On 15 January, Realtime Trains and RailMiles suffered a 30 minute outage between 1038 and 1108 as a result of an issue with power delivery to our London DC.

Summary

Two separate issues compounded to cause a loss of connectivity to our switching equipment in the London data centre (DC). The direct cause is the malfunction of the management function of the ‘A’ side power distribution unit in our London DC which was then compounded by a wiring issue in the ‘B’ side core switch resulting in a loss of connectivity between our routers, firewalls and servers.

Detailed reason for outage

A loss of power information and management over remote reboot control on our ‘A’ side PDU in the evening of 14th January led to a request to reboot its management interface. We contract with our transit provider in London and they liaise with the DC on our behalf.
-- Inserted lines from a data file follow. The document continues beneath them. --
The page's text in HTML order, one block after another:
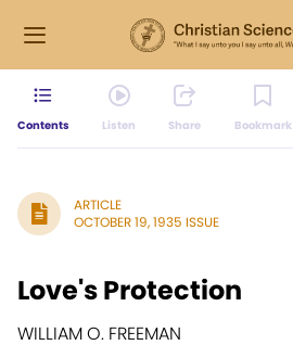
Contents Listen Share Bookmark
ARTICLE
OCTOBER 19, 1935 ISSUE
Love's Protection
WILLIAM O. FREEMAN
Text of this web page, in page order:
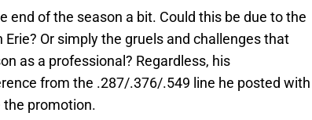
end of the season a bit. Could this be due to the
Or simply the gruels and challenges that
as a professional? Regardless, his
from the .287/.376/.549 line he posted with
the promotion.
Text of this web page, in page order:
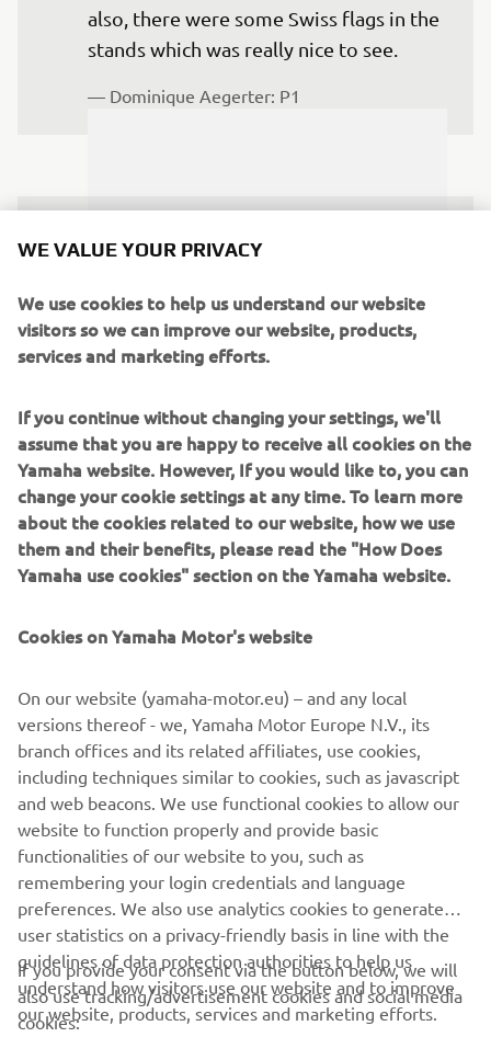
also, there were some Swiss flags in the
stands which was really nice to see.
— Dominique Aegerter: P1
the best, but I managed to recover a lot
of positions. I couldn’t quite catch
Aegerter, he was really fast today, but
I’d like to thank my team, sponsors and
family for their support and can’t wait
to get back out there.
— Luca Bernardi: P2
could follow Aegerter until the middle
of the race, unfortunately though I just
couldn’t hang on in the end. Luca did a
great job to get by me, I thought I could
retake him but it just wasn’t possible. It
wasn’t the best day for me, but if we’re
still third at our worst moments then
this is promising for the championship.
Now the goal is just to take as many
points as possible tomorrow.
— Steven Odendaal: P3
WE VALUE YOUR PRIVACY
We use cookies to help us understand our website
visitors so we can improve our website, products,
services and marketing efforts.
If you continue without changing your settings, we'll
assume that you are happy to receive all cookies on the
Yamaha website. However, If you would like to, you can
change your cookie settings at any time. To learn more
about the cookies related to our website, how we use
them and their benefits, please read the "How Does
Yamaha use cookies" section on the Yamaha website.
Cookies on Yamaha Motor's website
On our website (yamaha-motor.eu) – and any local
versions thereof - we, Yamaha Motor Europe N.V., its
branch offices and its related affiliates, use cookies,
including techniques similar to cookies, such as javascript
and web beacons. We use functional cookies to allow our
website to function properly and provide basic
functionalities of our website to you, such as
remembering your login credentials and language
preferences. We also use analytics cookies to generate
user statistics on a privacy-friendly basis in line with the
guidelines of data protection authorities to help us
understand how visitors use our website and to improve
our website, products, services and marketing efforts.
If you provide your consent via the button below, we will
also use tracking/advertisement cookies and social media
cookies:
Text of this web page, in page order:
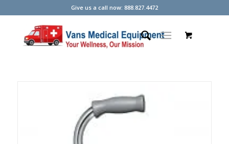
Give us a call now: 888.827.4472
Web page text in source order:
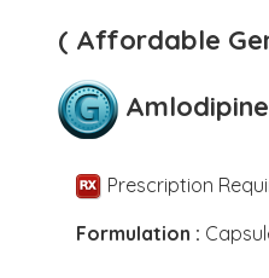
( Affordable
Prescription
Formulation :
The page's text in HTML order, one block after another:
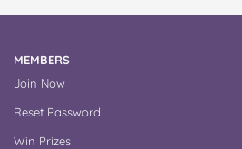
MEMBERS
Join Now
Reset Password
Win Prizes
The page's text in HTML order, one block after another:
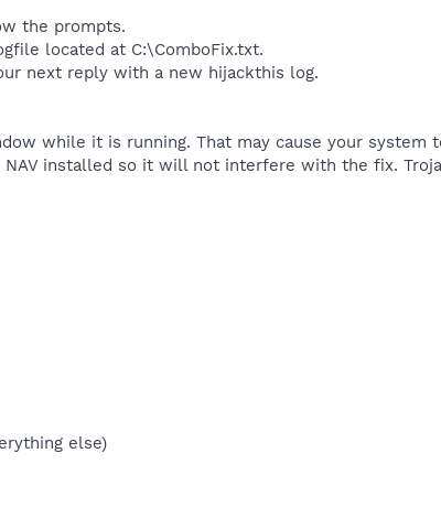
the prompts.
located at C:\ComboFix.txt.
next reply with a new hijackthis log.
while it is running. That may cause your system
installed so it will not interfere with the fix.
else)
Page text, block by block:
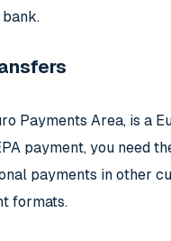
Payments Area, is
payment, you need
payments in other
formats.
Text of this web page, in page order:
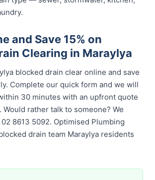
and Save 15% on
Clearing in Maraylya
blocked drain clear online and save
Complete our quick form and we will
30 minutes with an upfront quote
rather talk to someone? We
8613 5092. Optimised Plumbing
drain team Maraylya residents
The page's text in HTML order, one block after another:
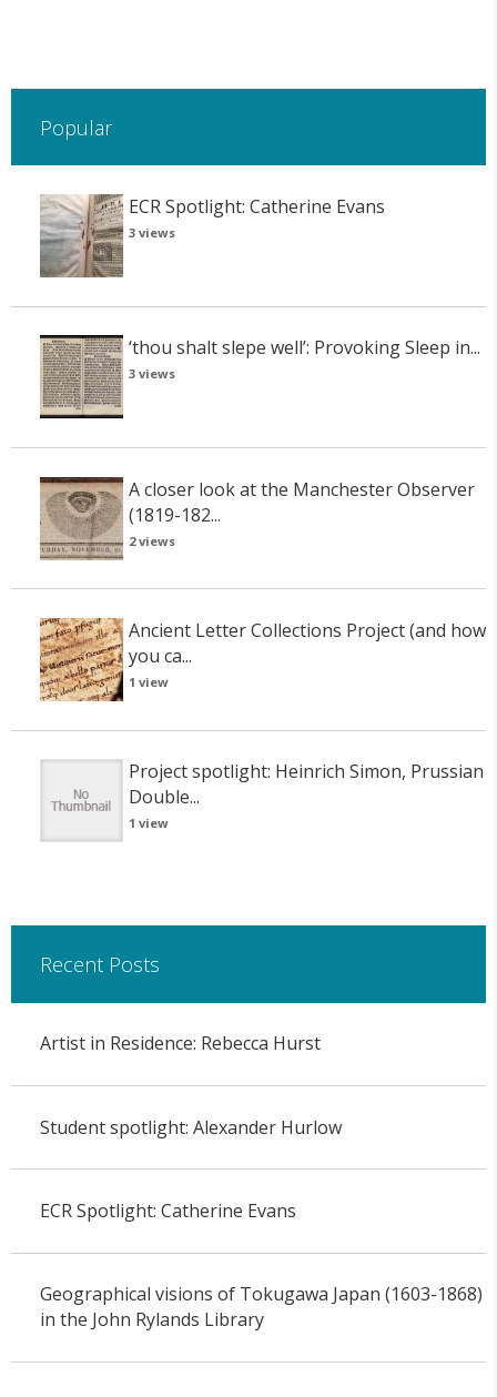
Popular
ECR Spotlight: Catherine Evans
3 views
‘thou shalt slepe well’: Provoking Sleep in...
3 views
A closer look at the Manchester Observer
(1819-182...
2 views
Ancient Letter Collections Project (and how
you ca...
1 view
Project spotlight: Heinrich Simon, Prussian
Double...
1 view
Recent Posts
Artist in Residence: Rebecca Hurst
Student spotlight: Alexander Hurlow
ECR Spotlight: Catherine Evans
Geographical visions of Tokugawa Japan (1603-1868)
in the John Rylands Library
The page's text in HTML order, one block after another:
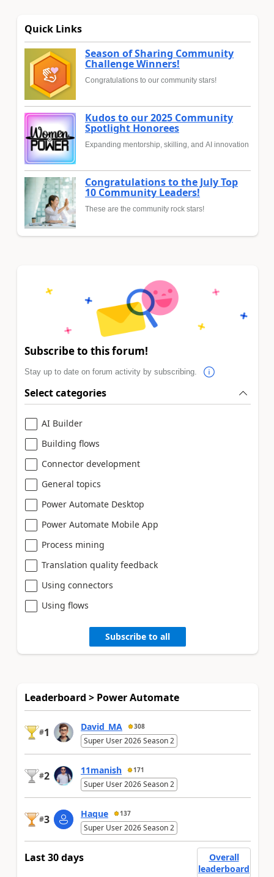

The DC provides the PDUs as part of our contract.

Our upstream links pass directly into our routers and thence continue directly into the firewalls. The firewalls are directly connected to their core switch with a trunk link between all core switching. We have a pair of each networking device to create the ‘A’ and ‘B’ sides. Most of our networking equipment is fed by a single PSU per device and, to mitigate these issues, we have an ‘A’ side and ‘B’ side setup with each side connected to its appropriate PDU.

On installation, we connected the ‘B’ side switch to the ‘A’ side PDU and vice versa by mistake. This meant we had a single point of failure on either PDU failing. We were previously aware of an issue with the wiring on the networking and were planning for further investigation with a visit in the coming weeks. We were not previously aware of an issue with crossed wiring for the core switch PSUs.
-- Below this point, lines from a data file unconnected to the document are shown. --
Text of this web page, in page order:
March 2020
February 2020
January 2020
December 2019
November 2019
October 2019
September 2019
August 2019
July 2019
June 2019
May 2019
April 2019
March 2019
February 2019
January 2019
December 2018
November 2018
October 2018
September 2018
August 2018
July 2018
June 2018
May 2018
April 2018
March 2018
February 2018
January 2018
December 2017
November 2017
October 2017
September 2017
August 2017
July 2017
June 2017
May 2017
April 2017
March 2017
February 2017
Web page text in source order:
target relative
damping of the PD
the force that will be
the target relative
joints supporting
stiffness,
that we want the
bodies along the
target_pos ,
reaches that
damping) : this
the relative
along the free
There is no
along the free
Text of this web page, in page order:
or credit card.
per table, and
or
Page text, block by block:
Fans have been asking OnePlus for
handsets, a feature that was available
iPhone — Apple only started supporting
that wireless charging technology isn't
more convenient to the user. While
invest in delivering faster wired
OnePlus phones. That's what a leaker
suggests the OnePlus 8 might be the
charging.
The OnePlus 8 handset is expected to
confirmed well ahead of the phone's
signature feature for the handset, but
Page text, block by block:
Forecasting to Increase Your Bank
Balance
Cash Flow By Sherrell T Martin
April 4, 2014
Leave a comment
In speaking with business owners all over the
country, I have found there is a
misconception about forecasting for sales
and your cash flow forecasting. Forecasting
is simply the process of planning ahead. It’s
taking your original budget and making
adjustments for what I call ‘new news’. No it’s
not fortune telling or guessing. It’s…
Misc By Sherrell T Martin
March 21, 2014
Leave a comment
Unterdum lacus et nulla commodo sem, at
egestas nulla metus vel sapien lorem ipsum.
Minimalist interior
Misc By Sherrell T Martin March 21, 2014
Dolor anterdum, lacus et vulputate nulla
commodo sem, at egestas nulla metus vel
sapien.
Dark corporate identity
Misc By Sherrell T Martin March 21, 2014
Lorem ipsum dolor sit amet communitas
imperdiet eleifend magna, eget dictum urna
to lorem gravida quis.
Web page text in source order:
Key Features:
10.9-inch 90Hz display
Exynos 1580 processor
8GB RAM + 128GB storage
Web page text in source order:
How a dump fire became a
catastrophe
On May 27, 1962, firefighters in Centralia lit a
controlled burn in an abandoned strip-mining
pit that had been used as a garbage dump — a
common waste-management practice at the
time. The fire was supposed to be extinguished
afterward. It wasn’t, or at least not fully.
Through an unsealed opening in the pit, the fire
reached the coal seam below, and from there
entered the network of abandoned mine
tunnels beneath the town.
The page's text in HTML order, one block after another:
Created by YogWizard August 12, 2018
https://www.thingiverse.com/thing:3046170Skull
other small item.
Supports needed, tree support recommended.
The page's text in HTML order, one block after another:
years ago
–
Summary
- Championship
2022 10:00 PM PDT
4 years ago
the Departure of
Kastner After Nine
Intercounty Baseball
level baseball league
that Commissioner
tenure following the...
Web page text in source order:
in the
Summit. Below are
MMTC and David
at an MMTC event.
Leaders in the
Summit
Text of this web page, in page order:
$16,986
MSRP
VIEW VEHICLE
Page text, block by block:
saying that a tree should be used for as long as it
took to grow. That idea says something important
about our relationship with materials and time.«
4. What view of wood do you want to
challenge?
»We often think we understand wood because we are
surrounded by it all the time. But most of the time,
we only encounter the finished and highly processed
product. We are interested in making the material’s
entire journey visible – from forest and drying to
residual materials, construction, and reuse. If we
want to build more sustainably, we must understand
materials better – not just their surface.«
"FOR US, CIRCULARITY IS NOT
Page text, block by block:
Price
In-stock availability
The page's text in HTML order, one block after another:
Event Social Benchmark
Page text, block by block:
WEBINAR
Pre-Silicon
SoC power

Failover is normally performed between our London and Manchester DCs automatically. There is a direct connection between the London and Manchester DCs and each connects to a third monitoring location for quorum. The system was designed to assume that there would always be connectivity in all three DCs. The outage in London did not result in a loss of connectivity to the routers or firewalls but did to the monitoring servers.
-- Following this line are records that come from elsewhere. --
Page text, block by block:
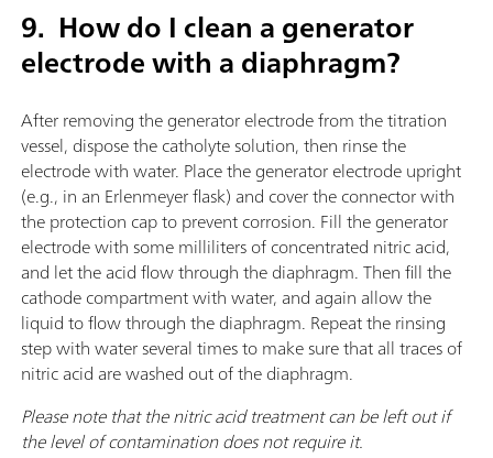
9. How do I clean a generator
electrode with a diaphragm?
After removing the generator electrode from the titration
vessel, dispose the catholyte solution, then rinse the
electrode with water. Place the generator electrode upright
(e.g., in an Erlenmeyer flask) and cover the connector with
the protection cap to prevent corrosion. Fill the generator
electrode with some milliliters of concentrated nitric acid,
and let the acid flow through the diaphragm. Then fill the
cathode compartment with water, and again allow the
liquid to flow through the diaphragm. Repeat the rinsing
step with water several times to make sure that all traces of
nitric acid are washed out of the diaphragm.
Please note that the nitric acid treatment can be left out if
the level of contamination does not require it.
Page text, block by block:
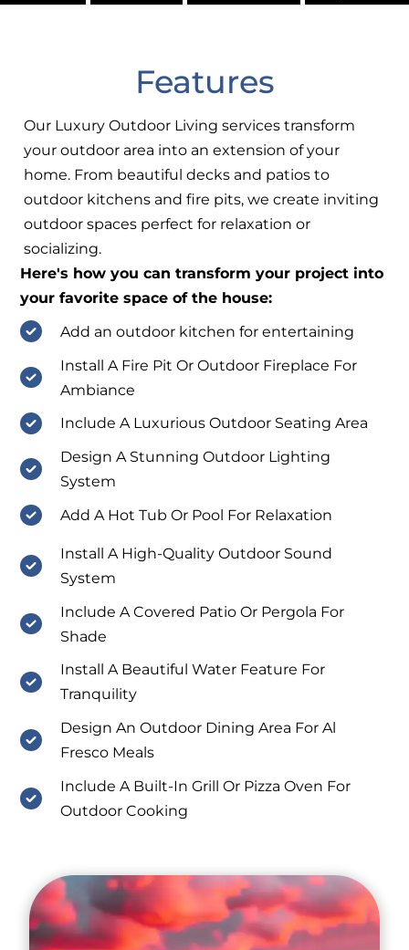
Features
Our Luxury Outdoor Living services transform
your outdoor area into an extension of your
home. From beautiful decks and patios to
outdoor kitchens and fire pits, we create inviting
outdoor spaces perfect for relaxation or
socializing.
Here's how you can transform your project into
your favorite space of the house:
Add an outdoor kitchen for entertaining
Install A Fire Pit Or Outdoor Fireplace For
Ambiance
Include A Luxurious Outdoor Seating Area
Design A Stunning Outdoor Lighting
System
Add A Hot Tub Or Pool For Relaxation
Install A High-Quality Outdoor Sound
System
Include A Covered Patio Or Pergola For
Shade
Install A Beautiful Water Feature For
Tranquility
Design An Outdoor Dining Area For Al
Fresco Meals
Include A Built-In Grill Or Pizza Oven For
Outdoor Cooking
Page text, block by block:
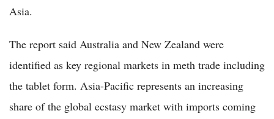
Asia.
The report said Australia and New Zealand were
identified as key regional markets in meth trade including
the tablet form. Asia-Pacific represents an increasing
share of the global ecstasy market with imports coming

There are two connected reasons for the outage: the loss of power on the ‘A’ side PDU and a mistake during installation when installing the core switches. Our automatic failover failed to work due to an unexpected split brain scenario. The manual failover processes were also unavailable due to the same split brain scenario.

Mitigations

We will be making changes to the power delivery of the core switches before the end of the month. We have purchased equipment that will ensure the ‘A’ side receives power delivery from both PDUs. To avoid a single point of failure with this new equipment, we will be leaving the ‘B’ side connected to the ‘B’ PDU.

Adjustments are being made to the failover arrangements over the course of the next few weeks and we expect to be complete by the end of February.

Detailed event overview

3rd December 2019 18:56
We reported an issue to our London provider regarding the ‘A’ side PDU management not reporting the current power output of the unit.

4th December 2019 12:45
The management of the PDU was rebooted and function was restored.

14 January 2020 22:20
We noticed the same issue had recurred and reported the issue again to the provider.

14 January 2020 22:40
Our provider advised they would report the issue to the DC and requests were made about timings to potentially replace the PDU, given the rarity of such a fault happening twice. We reported back that we may have some issues with replacing straight away and we needed to check our documentation before proceeding any further as we suspected a wiring issue but in the networking equipment, rather than power.

15 January 2020 10:30 (approx)
The DC rebooted the management interface of the PDU which resulted in an unexpected effect onto the functionality of the PDU.

15 January 2020 10:38
Our external monitoring alerts as to a loss of connectivity to services in our London DC. The automatic failover functionality fails due to a split brain scenario, but we retain out of band access to the rack. Shortly after, we receive communications from our provider advising they have seen a loss of one BGP link, expected if power is lost.

15 January 2020 10:50
We finish our investigations and conclude the ‘A’ side has lost power. This is reported to our provider and the DC. We identify a previously unknown wiring issue with our core switching on the ‘B’ side, which was unexpectedly powered from the ‘A’ side, meaning there was no through path for any connectivity on the ‘B’ side while the ‘A’ side was powered off.

15 January 2020 11:08
Power to the ‘A’ side is restored and the service returns online.